UNSW congratulates James Edelman on High Court appointment
UNSW Law Conjoint Professor James Edelman is to become one of the youngest-ever judges of the Australian High Court.
UNSW Law Conjoint Professor James Edelman is to become one of the youngest-ever judges of the Australian High Court.
UNSW Law has congratulated Conjoint Professor James Edelman on his elevation to the bench of the Australian High Court.
Justice Edelman was chosen to fill the High Court vacancy left by Susan Kiefel following her appointment as Australia’s first female chief justice.
At 42, Justice Edelman is the youngest appointment to the High Court since since 1930 when H.V. Evatt (36) and Edward McTiernan (38) were appointed.

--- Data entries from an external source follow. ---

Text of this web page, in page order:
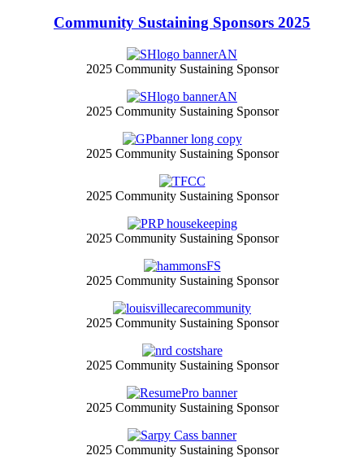
Community Sustaining Sponsors 2025
2025 Community Sustaining Sponsor
2025 Community Sustaining Sponsor
2025 Community Sustaining Sponsor
2025 Community Sustaining Sponsor
2025 Community Sustaining Sponsor
2025 Community Sustaining Sponsor
2025 Community Sustaining Sponsor
2025 Community Sustaining Sponsor
2025 Community Sustaining Sponsor
2025 Community Sustaining Sponsor
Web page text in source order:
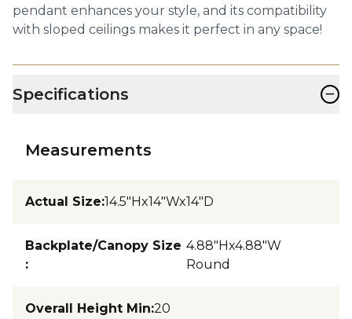
pendant enhances your style, and its compatibility
with sloped ceilings makes it perfect in any space!
Specifications −
Measurements
Actual Size:14.5"Hx14"Wx14"D
Backplate/Canopy Size
:
4.88"Hx4.88"W
Round
Overall Height Min:20
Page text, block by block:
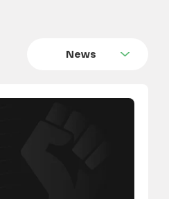
News
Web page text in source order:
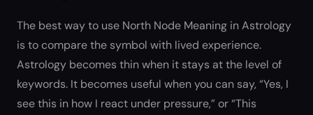
The best way to use North Node Meaning in Astrology
is to compare the symbol with lived experience.
Astrology becomes thin when it stays at the level of
keywords. It becomes useful when you can say, “Yes, I
see this in how I react under pressure,” or “This
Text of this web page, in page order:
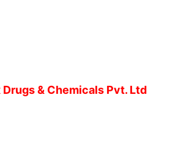
Drugs & Chemicals Pvt. Ltd
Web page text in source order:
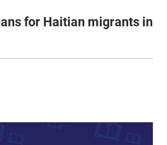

UNSW constitutional law expert Professor Andrew Lynch said the appointments made it a “significant day for judicial diversity in the High Court”.
At UNSW Justice Edelman has been an associate member of the Law faculty’s Private Law Policy & Research Group, established in 2004 to foster research and scholarship in the area of private law. Last year he was co-convenor of the Contracts and Commercial Law Conference hosted by UNSW Law.
He is a prolific author and has edited several books with Professor Simone Degeling, co-director of the Private Law Policy & Research Group.
Justice Edelman became a judge of the WA Supreme Court in 2011 – the youngest ever judge appointed to that court – before he was appointed to the Federal Court in 2015.
At the time of his WA Supreme Court appointment Attorney-General George Brandis championed his “prodigious work ethic”, “depth of knowledge” and “clarity of judgment writing”.
Yesterday Prime Minister Malcolm Turnbull praised Justice Edelman as “one of the most outstanding legal minds of his generation”.
“He is a different generation to most of the other judges of the High Court. But he was a professor of law at Oxford at the age of 34 – quite precocious,” Mr Turnbull said.
He added: “He has a distinguished career and reputation, both as a barrister, as a legal academic and as a judge.”